What New Investors Should Know About Hard Money Exit Strategies

It is true that hard money is easier to come by when a property investor is looking to finance a new purchase. Traditional lenders are more leery of real estate investments, so their approval and underwriting requirements are more strict and complex. But even hard money lenders have their requirements. A solid exit strategy is one of them.

What is an exit strategy? It is a viable plan for repaying a loan on its maturity date. There are few hard money lenders willing to approve sizable loans without reasonable exit strategies in place. To do otherwise would be to take on too much risk.

Hard money has an advantage in that lenders can be flexible about exit strategies. If a borrower can convince a lender that an exit strategy is both viable and virtually guaranteed, no problem. You do not get that kind of flexibility from a bank.

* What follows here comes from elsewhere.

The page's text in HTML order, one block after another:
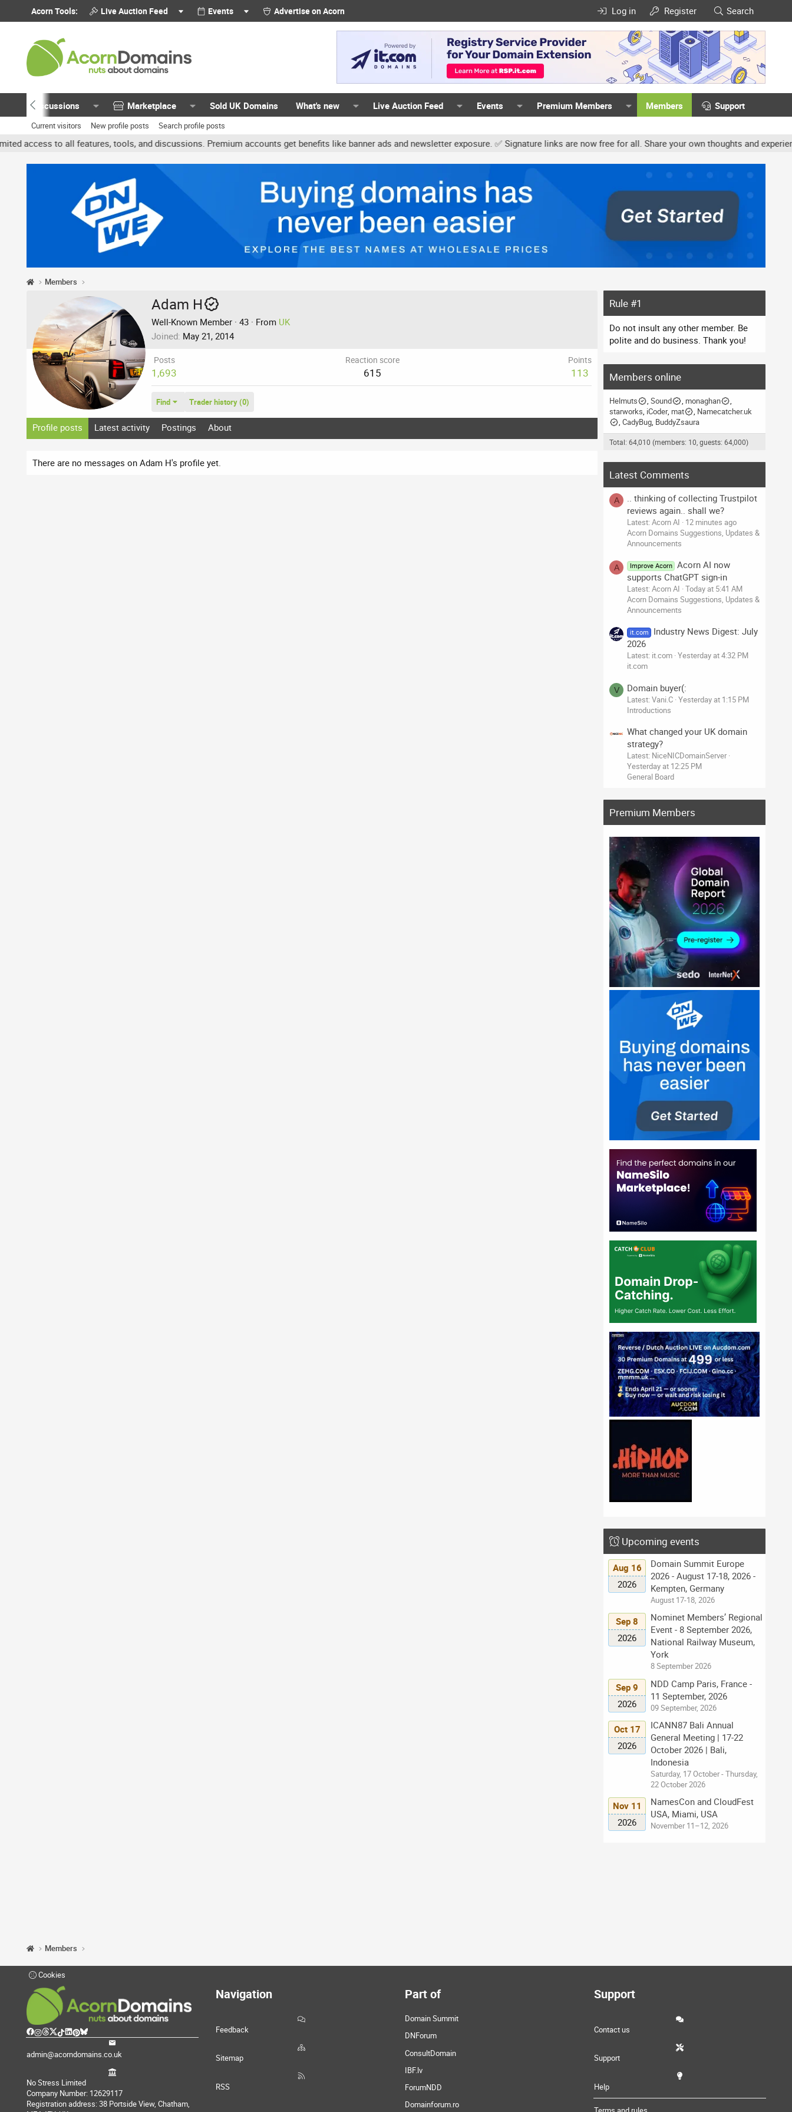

Arranging Traditional Financing


At Actium Partners in Salt Lake City, UT, the vast majority of their hard-earned loans go to real estate investors. One of the most common exit strategies they work with involves the borrower arranging traditional financing after the fact. This is to say that in the weeks following a deal’s closing, the borrower applies for a traditional loan at a bank. The bank loan repays the hard money loan.

This particular strategy works for real estate investments when acquired properties have significant rental value. Prior to the purchase, the bank was not so sure it wanted to get involved. However, once a property has been acquired and starts generating rental income, things are different.

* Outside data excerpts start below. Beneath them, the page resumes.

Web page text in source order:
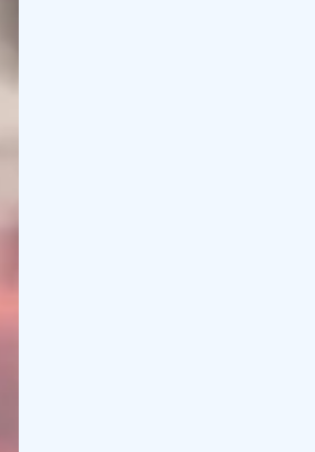
Along the way we will have
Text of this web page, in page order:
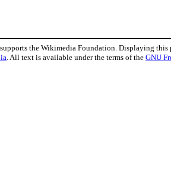
the Wikimedia Foundation. Displaying this
. All text is available under the terms of the GNU
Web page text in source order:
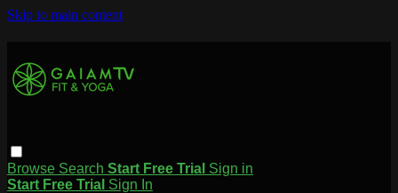
Skip to main content
Browse Search Start Free Trial Sign in
Start Free Trial Sign In
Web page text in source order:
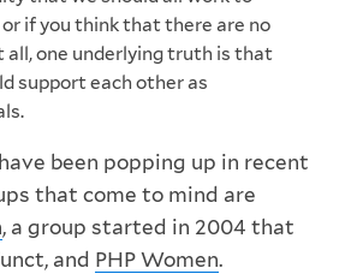
if you think that there are no
all, one underlying truth is that
support each other as
been popping up in recent
that come to mind are
, a group started in 2004 that
and PHP Women.
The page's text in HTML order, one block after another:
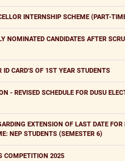
INTERNSHIP SCHEME (PART-
NOMINATED CANDIDATES AFTER
ID CARD'S OF 1ST YEAR STUDENTS
- REVISED SCHEDULE FOR DUSU
EXTENSION OF LAST DATE FOR
NEP STUDENTS (SEMESTER 6)
COMPETITION 2025
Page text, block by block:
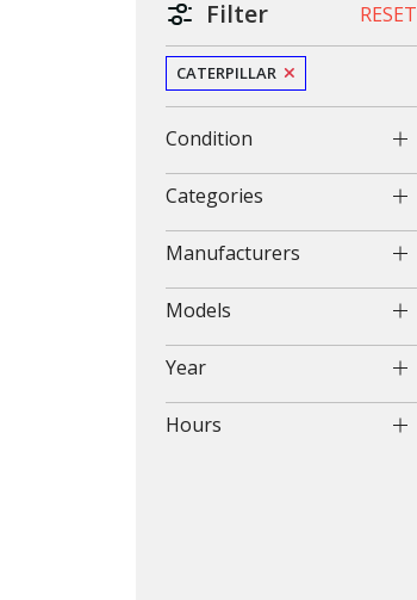
Filter RESET
CATERPILLAR
Condition
Categories
Manufacturers
Models
Year
Hours
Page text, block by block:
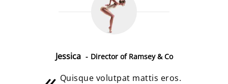
Jessica Director of Ramsey & Co
Quisque volutpat mattis eros.
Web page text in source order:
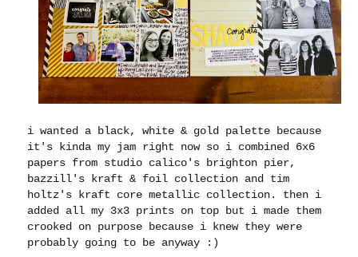
i wanted a black, white & gold palette because
it's kinda my jam right now so i combined 6x6
papers from studio calico's brighton pier,
bazzill's kraft & foil collection and tim
holtz's kraft core metallic collection. then i
added all my 3x3 prints on top but i made them
crooked on purpose because i knew they were
probably going to be anyway :)
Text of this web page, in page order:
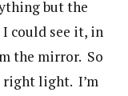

There are never any guarantees that arranging conventional financing will work. Therefore, hard money lenders need to evaluate the likelihood of a borrower making such arrangements. If conventional financing is not likely, the borrower will need some other type of exit strategy.

Tapping Future Rental Income

Another fairly common exit strategy is tapping future rental income. A borrower believes a property’s rental value will provide more than enough income to meet operating expenses and cover the loan amount. If the lender agrees, tapping into rental income could be a viable exit strategy.

This particular strategy works best when hard money loan terms are closer to twenty-four months. That gives the borrower plenty of time to generate rental revenue and put it away in anticipation of satisfying the loan on its maturity date.

There is a downside to this strategy, though. Hard money loans of this nature are generally structured as interest-only loans. That means the borrower still has monthly payments to make. Should those payments combine with maintenance and repair costs to take a substantial chunk out of monthly rental income, the borrower could come up short when the loan comes due.

Selling the Property


Plenty of real estate developers take a short-term approach to acquisitions. They do not plan to hold properties for very long. Their exit strategy is to hold just long enough to let the property appreciate before turning around and selling. The exit strategy in such a case is selling the property being obtained by the hard money loan.

This is a very risky strategy due to the fact that there are no guarantees that property values will rise sufficiently during the term of the loan. Both lender and borrower need to be cautious about relying on selling as an exit strategy.

One way or another, borrowers have to offer solid exit strategies in order to get hard money loans. Without an exit strategy, there is no convincing a lender that an acquisition is a worthwhile risk.